One of the prayers offered by the defendant was open to the objection that it submitted an issue of law as the basis of the verdict, and by the remaining prayer the agency of the steamship company for the owner of the goods in transit was assumed. There was no error in the rejection of these prayers.

In disposing of the questions involved in the exception to the action of the court below on the prayers, we have sought to give proper effect to the particular terms of the bill of lading *614 by which the rights and liabilities of the parties are prescribed, and we have not found it desirable to extend our discussion to some of the general considerations suggested in argument, or to prolong the opinion by distinguishing cited cases which we have not found to be analogous to the one we are now deciding.
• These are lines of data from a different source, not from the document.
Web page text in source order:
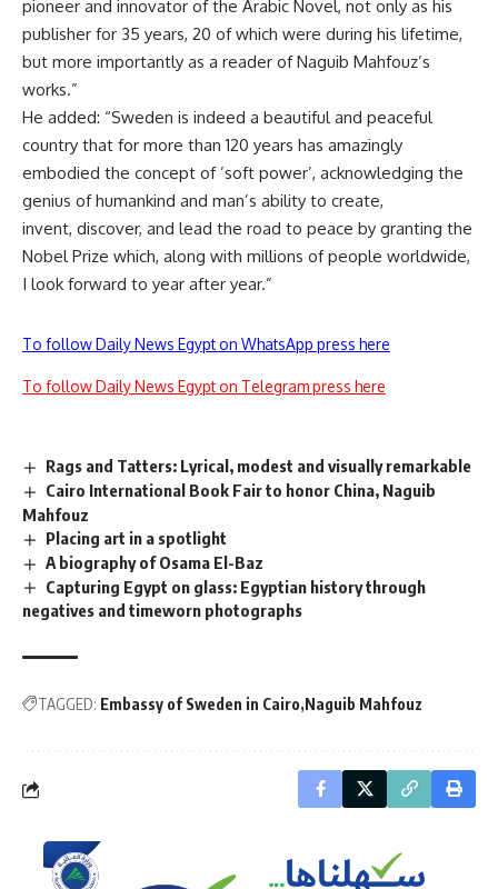
pioneer and innovator of the Arabic Novel, not only as his
publisher for 35 years, 20 of which were during his lifetime,
but more importantly as a reader of Naguib Mahfouz’s
works.”
He added: “Sweden is indeed a beautiful and peaceful
country that for more than 120 years has amazingly
embodied the concept of ’soft power’, acknowledging the
genius of humankind and man’s ability to create,
invent, discover, and lead the road to peace by granting the
Nobel Prize which, along with millions of people worldwide,
I look forward to year after year.”
To follow Daily News Egypt on WhatsApp press here
To follow Daily News Egypt on Telegram press here
Rags and Tatters: Lyrical, modest and visually remarkable
Cairo International Book Fair to honor China, Naguib
Mahfouz
Placing art in a spotlight
A biography of Osama El-Baz
Capturing Egypt on glass: Egyptian history through
negatives and timeworn photographs
TAGGED: Embassy of Sweden in Cairo Naguib Mahfouz
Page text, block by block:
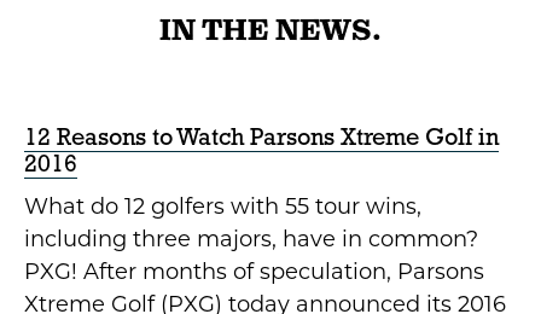
IN THE NEWS.
12 Reasons to Watch Parsons Xtreme Golf in
2016
What do 12 golfers with 55 tour wins,
including three majors, have in common?
PXG! After months of speculation, Parsons
Xtreme Golf (PXG) today announced its 2016
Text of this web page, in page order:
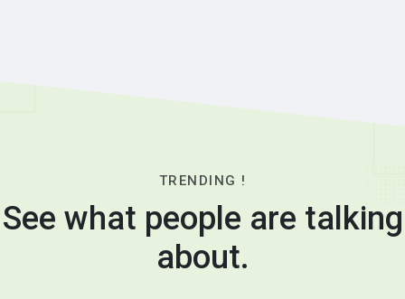
TRENDING !
See what people are talking
about.
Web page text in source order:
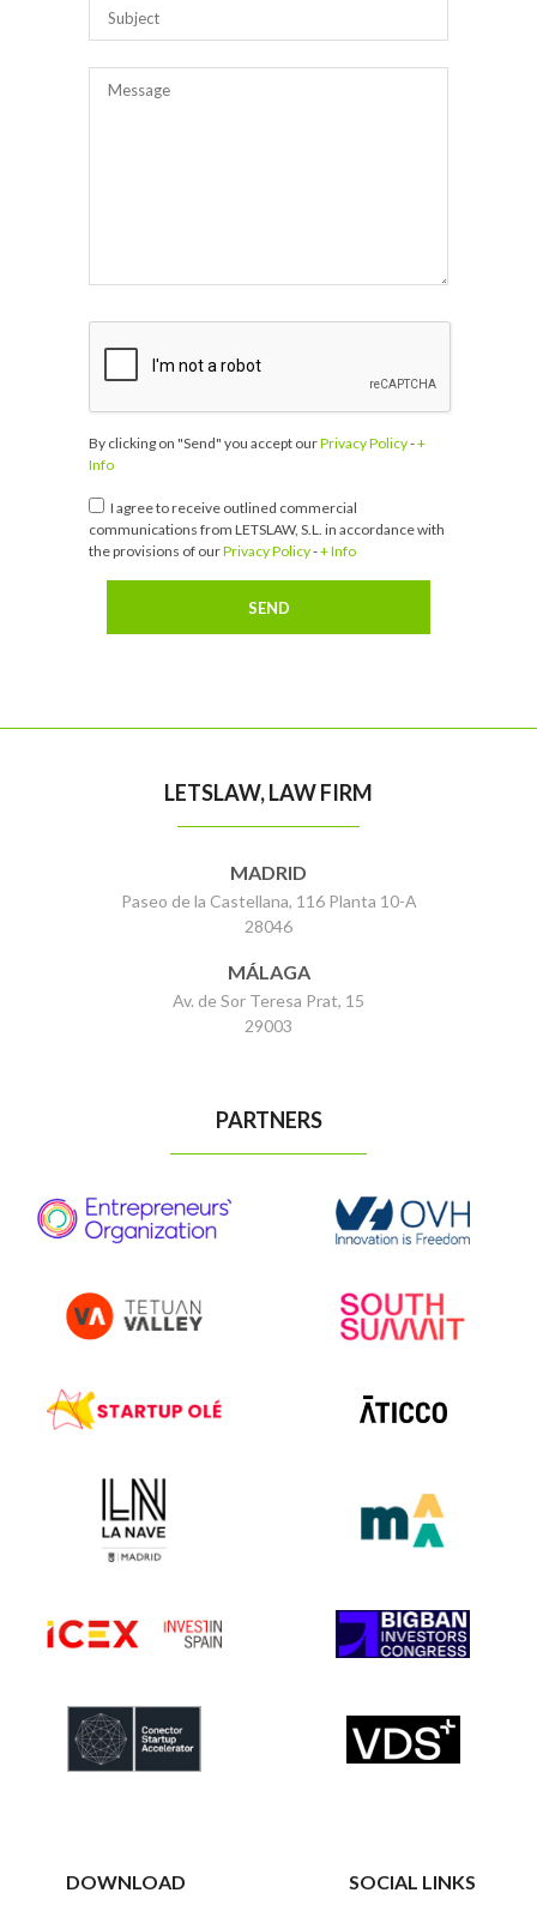
By clicking on "Send" you accept ourPrivacy Policy-+
Info
I agree to receive outlined commercial
communications from LETSLAW, S.L. in accordance with
the provisions of ourPrivacy Policy-+ Info
LETSLAW, LAW FIRM
MADRID
Paseo de la Castellana, 116 Planta 10-A
28046
MÁLAGA
Av. de Sor Teresa Prat, 15
29003
PARTNERS
DOWNLOAD SOCIAL LINKS

The only other exceptions in the record were taken to the refusal of the trial court to allow the defendant railroad company to prove the custom at its Locust Point terminal in reference to notices of the arrival there of goods intended for export. The witness who was being interrogated on this point had stated that he could not testify as to the custom in regard to such notices at the other Baltimore terminals, but only as to the customary practice at the defendant's terminal at Locust Point. It was the evident purpose of the inquiry to prove a custom to send the notices only to the ocean carrier lines to which the goods for export were to be transferred. This was shown by other testimony to have been the course habitually pursued with respect to the series of shipments in which the one now under consideration was included. But the proffered evidence as to the defendant's practice in giving notice of the arrival of goods for other consignees was subject to the criticism that it was not sufficiently general to impute knowledge of its existence to those for whom this contract of carriage was undertaken, and it could not be admitted to modify the terms of the contract, especially in view of the effect of the Federal legislation applying to the shipment as interstate commerce. 17 C.J. 455; 27 R.C.L. 161; Duling v. Phila., W. B.R.R., Co.,66 Md. 123; Agric. Mfg. Co. v. Atlantic Fert. Co., 129 Md. 42;Southern Ry. Co. v. Prescott, 240 U.S. 632.